Expectativas, proyectos, ilusiones y…decepciones.

Niños, jóvenes y adultos lo vivimos pero de distinta manera.

El niño se embarca en las ilusiones de manera intensa pero pasajera. Vive el momento con ímpetu, distruta y se va. Su mirada es móvil y su dedicación temporal. A veces, no se queda lo suficiente, está aprendiendo a aprender y la capacidad de esfuerzo está en proceso, la constancia no es su fuerte.

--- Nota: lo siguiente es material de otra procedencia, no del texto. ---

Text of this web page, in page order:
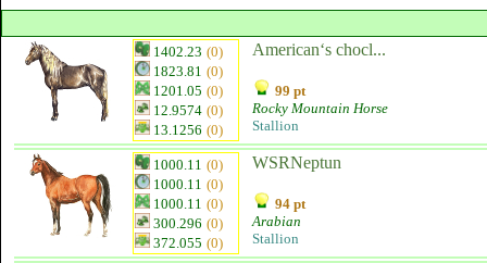
1402.23 (0)
1823.81 (0)
1201.05 (0)
12.9574 (0)
13.1256 (0)
American‘s chocl...
99 pt
Rocky Mountain Horse
Stallion
1000.11 (0)
1000.11 (0)
1000.11 (0)
300.296 (0)
372.055 (0)
WSRNeptun
94 pt
Arabian
Stallion
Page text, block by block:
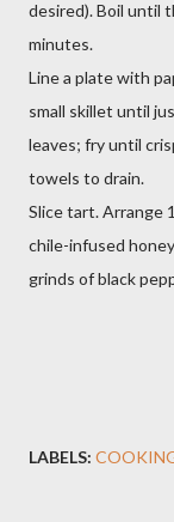
desired). Boil until
minutes.
Line a plate with
small skillet until
leaves; fry until
towels to drain.
Slice tart. Arrange
chile-infused
grinds of black
LABELS:
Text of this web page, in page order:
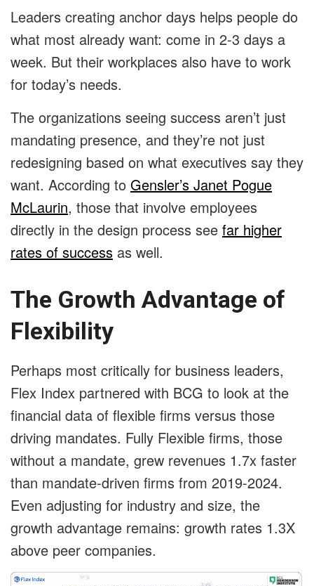
Leaders creating anchor days helps people do
what most already want: come in 2-3 days a
week. But their workplaces also have to work
for today’s needs.
The organizations seeing success aren’t just
mandating presence, and they’re not just
redesigning based on what executives say they
want. According to Gensler’s Janet Pogue
McLaurin, those that involve employees
directly in the design process see far higher
rates of success as well.
The Growth Advantage of
Flexibility
Perhaps most critically for business leaders,
Flex Index partnered with BCG to look at the
financial data of flexible firms versus those
driving mandates. Fully Flexible firms, those
without a mandate, grew revenues 1.7x faster
than mandate-driven firms from 2019-2024.
Even adjusting for industry and size, the
growth advantage remains: growth rates 1.3X
above peer companies.
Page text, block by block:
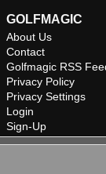
GOLFMAGIC
About Us
Contact
Golfmagic RSS
Privacy Policy
Privacy Settings
Login
Sign-Up
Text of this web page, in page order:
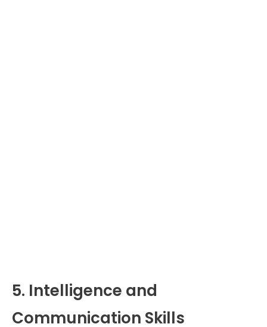
5. Intelligence and
Communication Skills
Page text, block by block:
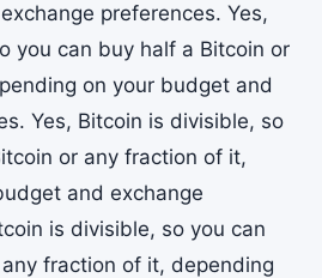
preferences. Yes,
you can buy half a Bitcoin or
on your budget and
Yes, Bitcoin is divisible, so
or any fraction of it,
and exchange
is divisible, so you can
fraction of it, depending
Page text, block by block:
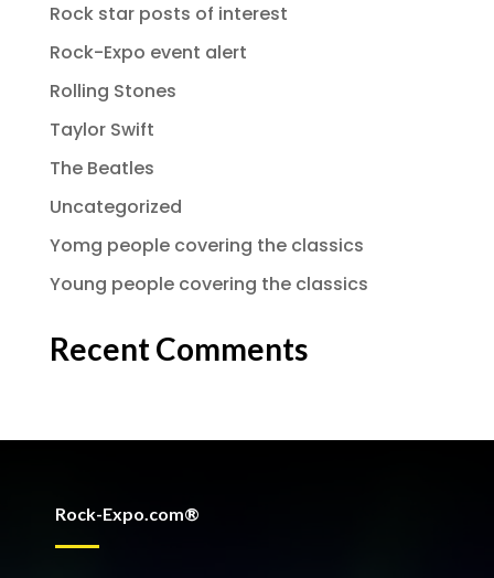
Rock star posts of interest
Rock-Expo event alert
Rolling Stones
Taylor Swift
The Beatles
Uncategorized
Yomg people covering the classics
Young people covering the classics
Recent Comments
Rock-Expo.com®
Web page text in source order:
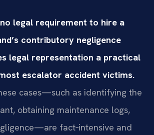
legal requirement to hire a
contributory negligence
legal representation a practical
escalator accident victims.
cases—such as identifying the
obtaining maintenance logs,
fact‑intensive and
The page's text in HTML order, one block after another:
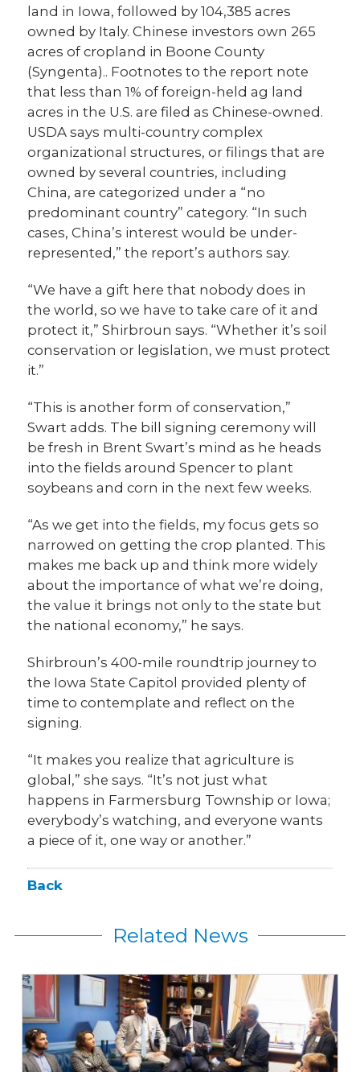
land in Iowa, followed by 104,385 acres
owned by Italy. Chinese investors own 265
acres of cropland in Boone County
(Syngenta).. Footnotes to the report note
that less than 1% of foreign-held ag land
acres in the U.S. are filed as Chinese-owned.
USDA says multi-country complex
organizational structures, or filings that are
owned by several countries, including
China, are categorized under a “no
predominant country” category. “In such
cases, China’s interest would be under-
represented,” the report’s authors say.
“We have a gift here that nobody does in
the world, so we have to take care of it and
protect it,” Shirbroun says. “Whether it’s soil
conservation or legislation, we must protect
it.”
“This is another form of conservation,”
Swart adds. The bill signing ceremony will
be fresh in Brent Swart’s mind as he heads
into the fields around Spencer to plant
soybeans and corn in the next few weeks.
“As we get into the fields, my focus gets so
narrowed on getting the crop planted. This
makes me back up and think more widely
about the importance of what we’re doing,
the value it brings not only to the state but
the national economy,” he says.
Shirbroun’s 400-mile roundtrip journey to
the Iowa State Capitol provided plenty of
time to contemplate and reflect on the
signing.
“It makes you realize that agriculture is
global,” she says. “It’s not just what
happens in Farmersburg Township or Iowa;
everybody’s watching, and everyone wants
a piece of it, one way or another.”
Back
Related News
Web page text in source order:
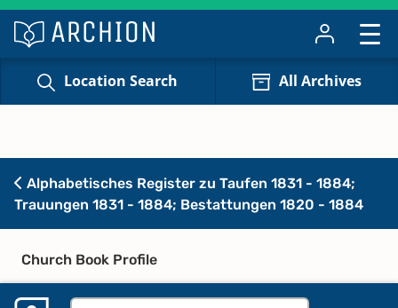
Location Search All Archives
Alphabetisches Register zu Taufen 1831 - 1884;
Trauungen 1831 - 1884; Bestattungen 1820 - 1884
Church Book Profile
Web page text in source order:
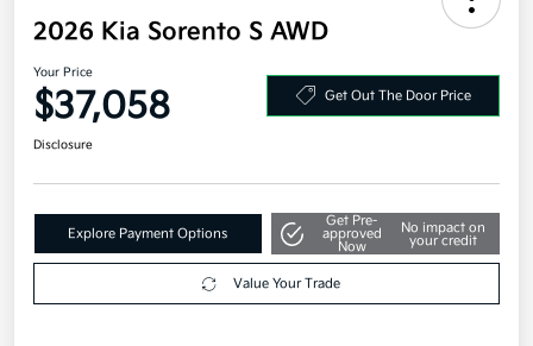
2026 Kia Sorento S AWD
Your Price
$37,058 Get Out The Door Price
Disclosure
Explore Payment Options
Get Pre-
approved
Now
No impact on
your credit
Value Your Trade
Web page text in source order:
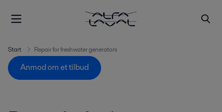
Start Repair for freshwater generators
Anmod om et tilbud
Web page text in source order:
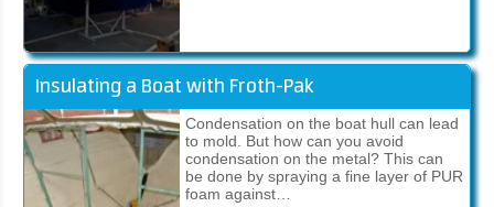
Insulating a Boat with Froth-Pak
Condensation on the boat hull can lead
to mold. But how can you avoid
condensation on the metal? This can
be done by spraying a fine layer of PUR
foam against…
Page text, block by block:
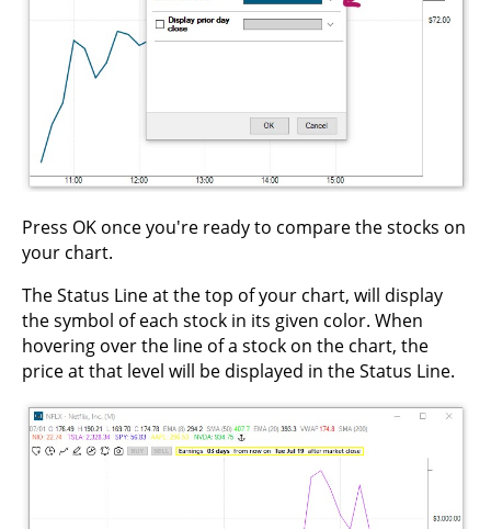
Press OK once you're ready to compare the stocks on
your chart.
The Status Line at the top of your chart, will display
the symbol of each stock in its given color. When
hovering over the line of a stock on the chart, the
price at that level will be displayed in the Status Line.
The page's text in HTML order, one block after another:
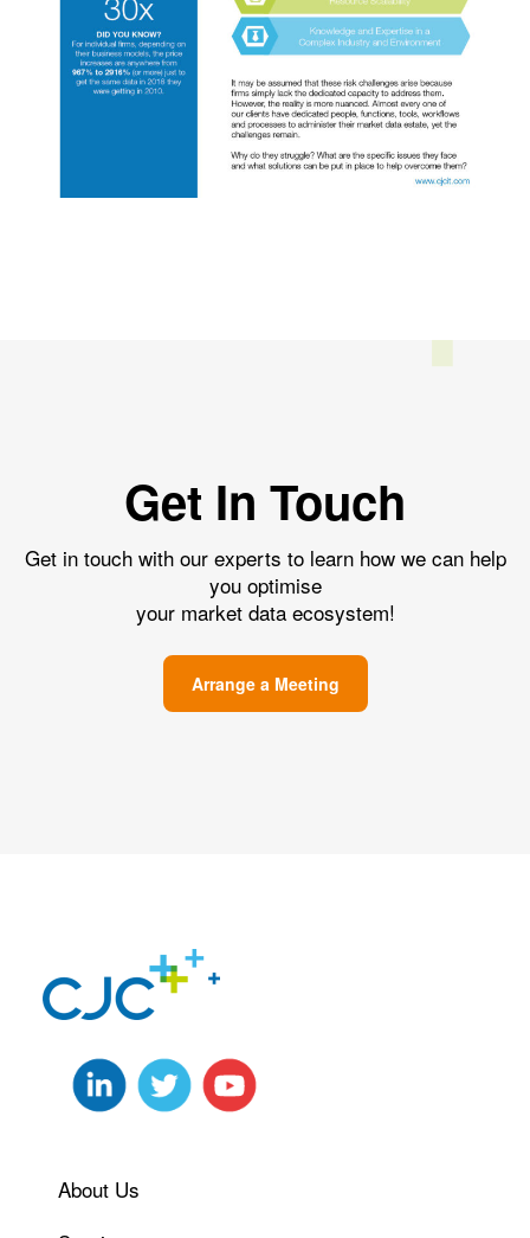
Get In Touch
Get in touch with our experts to learn how we can help
you optimise
your market data ecosystem!
Arrange a Meeting
About Us
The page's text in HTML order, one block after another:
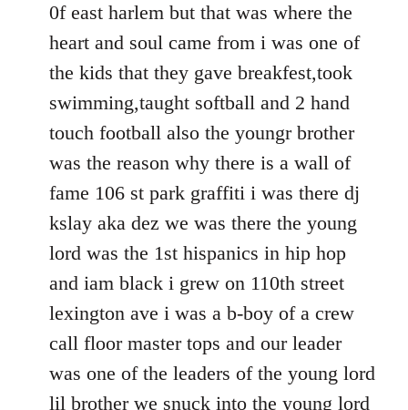
0f east harlem but that was where the
heart and soul came from i was one of
the kids that they gave breakfest,took
swimming,taught softball and 2 hand
touch football also the youngr brother
was the reason why there is a wall of
fame 106 st park graffiti i was there dj
kslay aka dez we was there the young
lord was the 1st hispanics in hip hop
and iam black i grew on 110th street
lexington ave i was a b-boy of a crew
call floor master tops and our leader
was one of the leaders of the young lord
lil brother we snuck into the young lord
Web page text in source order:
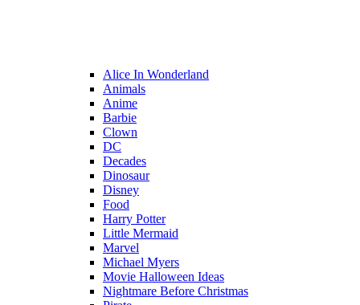
Alice In Wonderland
Animals
Anime
Barbie
Clown
DC
Decades
Dinosaur
Disney
Food
Harry Potter
Little Mermaid
Marvel
Michael Myers
Movie Halloween Ideas
Nightmare Before Christmas
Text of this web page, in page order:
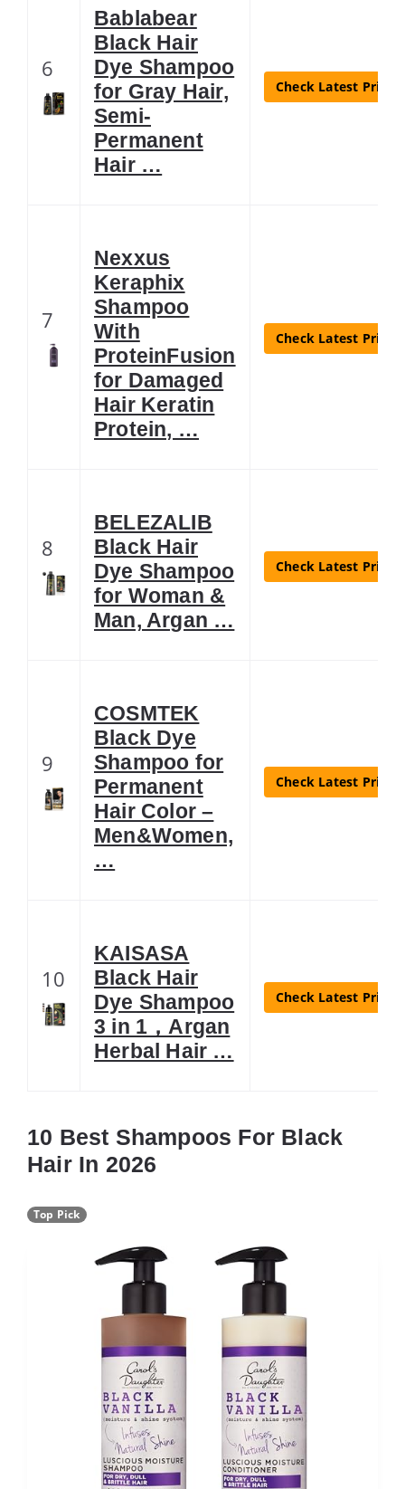
6
Bablabear
Black Hair
Dye Shampoo
for Gray Hair,
Semi-
Permanent
Hair …
Check Latest Price
7
Nexxus
Keraphix
Shampoo
With
ProteinFusion
for Damaged
Hair Keratin
Protein, …
Check Latest Price
8
BELEZALIB
Black Hair
Dye Shampoo
for Woman &
Man, Argan …
Check Latest Price
9
COSMTEK
Black Dye
Shampoo for
Permanent
Hair Color –
Men&Women,
…
Check Latest Price
10
KAISASA
Black Hair
Dye Shampoo
3 in 1，Argan
Herbal Hair …
Check Latest Price
10 Best Shampoos For Black
Hair In 2026
Top Pick
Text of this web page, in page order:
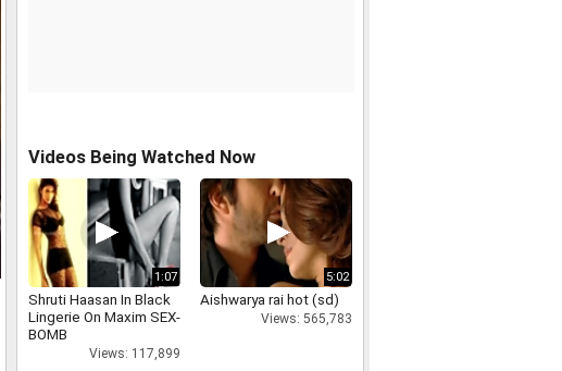
Videos Being Watched Now
1:07
Shruti Haasan In Black
Lingerie On Maxim SEX-
BOMB
Views: 117,899
5:02
Aishwarya rai hot (sd)
Views: 565,783
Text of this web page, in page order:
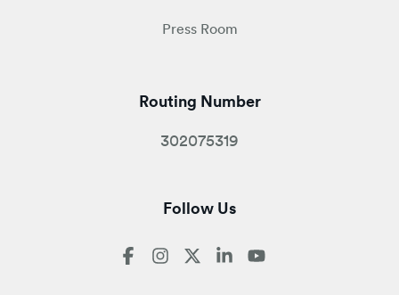
Press Room
Routing Number
302075319
Follow Us
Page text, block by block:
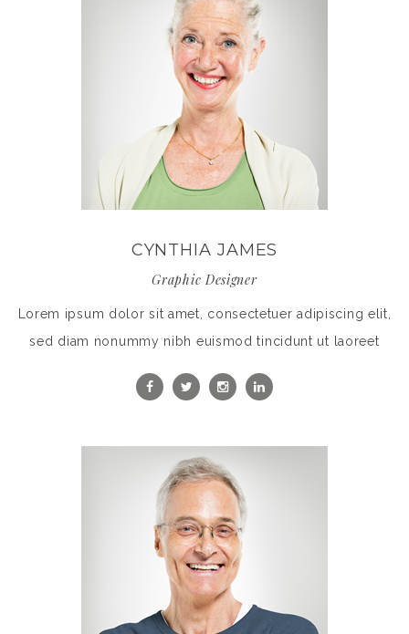
CYNTHIA JAMES
Graphic Designer
Lorem ipsum dolor sit amet, consectetuer adipiscing elit,
sed diam nonummy nibh euismod tincidunt ut laoreet
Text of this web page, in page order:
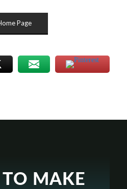
Page
TO MAKE
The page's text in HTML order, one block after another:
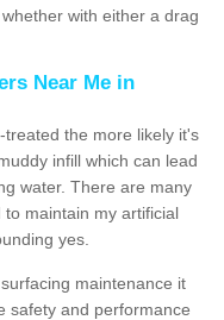
with either a drag
Near Me in
the more likely it's
infill which can lead
water. There are many
to maintain my artificial
yes.
maintenance it
safety and performance
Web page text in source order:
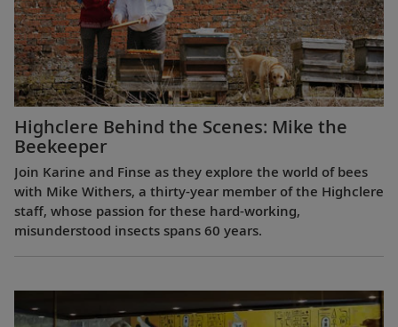
Highclere Behind the Scenes: Mike the
Beekeeper
Join Karine and Finse as they explore the world of bees
with Mike Withers, a thirty-year member of the Highclere
staff, whose passion for these hard-working,
misunderstood insects spans 60 years.
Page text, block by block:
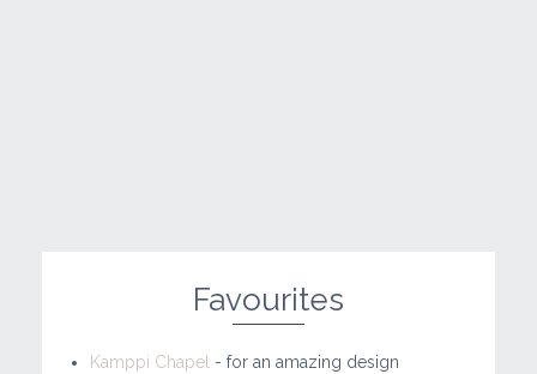
Favourites
Kamppi Chapel - for an amazing design
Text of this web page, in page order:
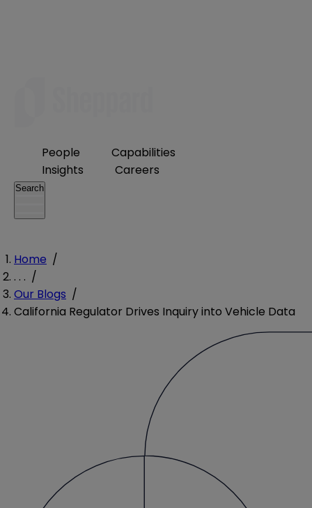
People
Capabilities
Insights
Careers
Search
Home /
. . . /
Our Blogs /
California Regulator Drives Inquiry into Vehicle Data
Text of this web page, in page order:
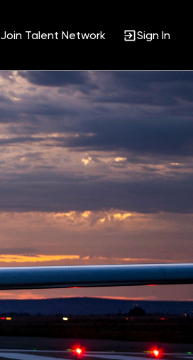
Join Talent Network Sign In
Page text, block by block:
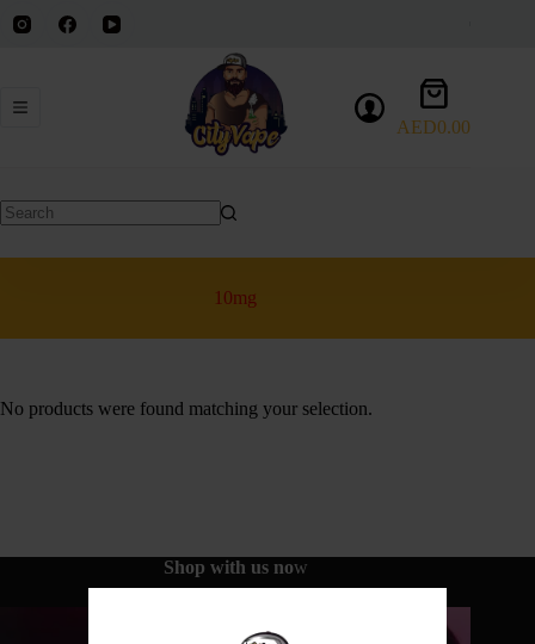
Shopping
cart
AED0.00
results
10mg
No products were found matching your selection.
Shop with us now
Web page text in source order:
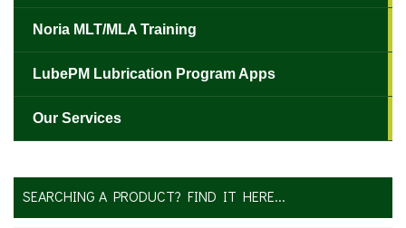
✕
Noria MLT/MLA Training
LubePM Lubrication Program Apps
Our Services
SEARCHING A PRODUCT? FIND IT HERE...
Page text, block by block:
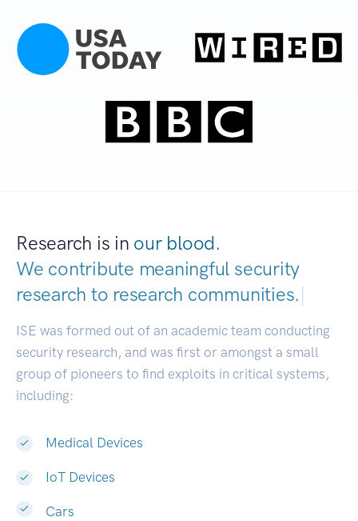
Research is in our blood.
We contribute meaningful security
research to research communities.|
ISE was formed out of an academic team conducting
security research, and was first or amongst a small
group of pioneers to find exploits in critical systems,
including:
Medical Devices
IoT Devices
Cars
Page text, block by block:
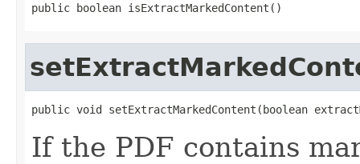
public boolean isExtractMarkedContent()
public void setExtractMarkedContent(boolean
If the PDF contains
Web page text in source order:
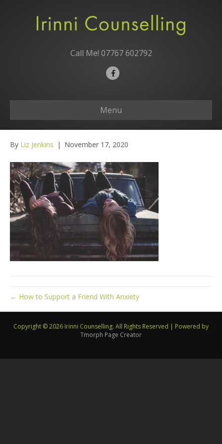
Call Me! 07767 602792
F
e
b
o
k
Menu
By Liz Jenkins | November 17, 2020
← How to Support a Friend With Anxiety
Copyright © 2026 Irinni Counselling. All Rights Reserved | Powered by
Tmorph Page Creator
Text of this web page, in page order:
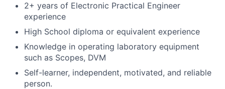
2+ years of Electronic Practical Engineer
experience
High School diploma or equivalent experience
Knowledge in operating laboratory equipment
such as Scopes, DVM
Self-learner, independent, motivated, and reliable
person.
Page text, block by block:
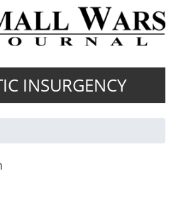
INSURGENCY
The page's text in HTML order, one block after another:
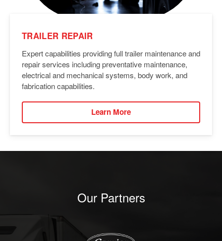
TRAILER REPAIR
Expert capabilities providing full trailer maintenance and
repair services including preventative maintenance,
electrical and mechanical systems, body work, and
fabrication capabilities.
Learn More
Our Partners
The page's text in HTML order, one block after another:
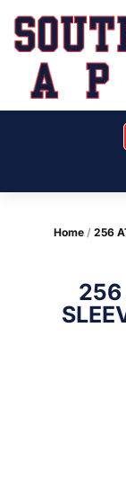
Home /256
256

El niño crece y se transforma en adolescente, en joven. En esta etapa evolutiva ya dispone de una cierta experiencia, conoce algunas causas y consecuencias. Sus valores son heredados, no propios, y debe revisarlos, para aceptarlos como suyos o para cambiarlos por otros más acordes, y esa tarea requiere investigación, esfuerzo y error. Su vida debe ser apuntalada sobre valores propios. Para ello, el joven ha de llevar a cabo una inmersión en el mundo adulto, la juventud es, por tanto, una etapa de prueba, de disconformidad, de duda y de rebeldía. La novedad es previsible que atraiga, por primera vez en su vida él elige y ejecuta sin que un adulto tome las decisiones previas.

Así, de los errores y los éxitos en su pilotaje ante la vida autónoma, que aparece cuando las hormonas suben el telón y muestran el camino hacia la experiencia, que invita a ser recorrido, nace un abanico de respuestas defensivas y de afrontamiento, compatibles con modelos de ejecución propios de los adultos que, de entrada, facilita el poder diferenciarse de aquellos adultos que le criaron.

Y de esta manera, normalmente, por ensayo-error, se instala en el mundo que le toque vivir, donde otros como él también lo hacen, conviviendo e interactuando también con aquellos adultos más veteranos.

Cuando el adolescente, el joven se inicia es importante que sea capaz de establecer mecenismos de defensa flexibles, que lo haga sobre valores tales como la autoconfianza, la autoestima, la empatía y la autonomía. Así, poco a poco, irá aprendiendo a liderar su propia vida, apotándose valor a sí mismo/a ante el éxito y, sobre todo, ante la dificultad.

Y, así, el adolescente ya algo experimentado, se convierte en adulto, o el paso del tiempo le obliga a hacerlo.

Ser adulto, por tanto, debiera ser una cuestión de madurez.

Pero no podemos olvidar que, debajo del fornido adulto, yace, a veces, escondido, un niño que jugó poco… o demasiado, que no experimentó el miedo o que, por el contrario, vivió en él hasta ser neutralizado, paralizado, que fluyó observando y descubriendo, o que no fue así y sintió cómo le cortaban las alas.

También podría darse el caso de que debajo del adulto pueda vivir, recluido, un adolescente indeciso que no probó, que no removió los valores heredados hasta quedarse con los suyos propios. Puede que los valores que le sustentaran de niño, esos mismos valores impuestos, le quebraran o no le sirvieran después en la adolescencia y, en cambio, el miedo, la indecisón, los prejuicios, le impidieran hacer un sano reajuste de sus creencias, hasta que éstas se convirtieron en limitantes, permaneciendo instaladas artificialmente en su escala de valores.

Cuando las etapas evolutivas no se resulven favorablemente – y el concepto “favorable” es distinto para cada persona y para cada momento vital – las asignaturas quedan pendientes aunque el transcurso del tiempo natural nos obligue a ir pasando de curso y de página.

A la llegada en la vida adulta, ante las responsabilidades en relación a la profesión, a la pareja, con los hijos, respecto a la autogestión económica o emocional, ante descalabros que pueden suceder, contratiempos que aparecen, oportunidades que hay que saber aceptar… el adulto necesita re-aprender y re-enfocar, fijando nuevas pautas, nuevas direcciones a seguir, nuevos conceptos desde donde afrontar.

Ser conscientes y estar presentes ante nuestro ser, atender a nuestra persona desde nuestra propia identidad, nos proporciona compañía fiable y útil para, también, poder atender con éxito a los demás desde una postura cómoda, consciente y honesta.

El rol del Life Coach, o coach personal, es el de acompañar y guiar el desarrollo de la persona para que encuentre y ejecute lo mejor de sí.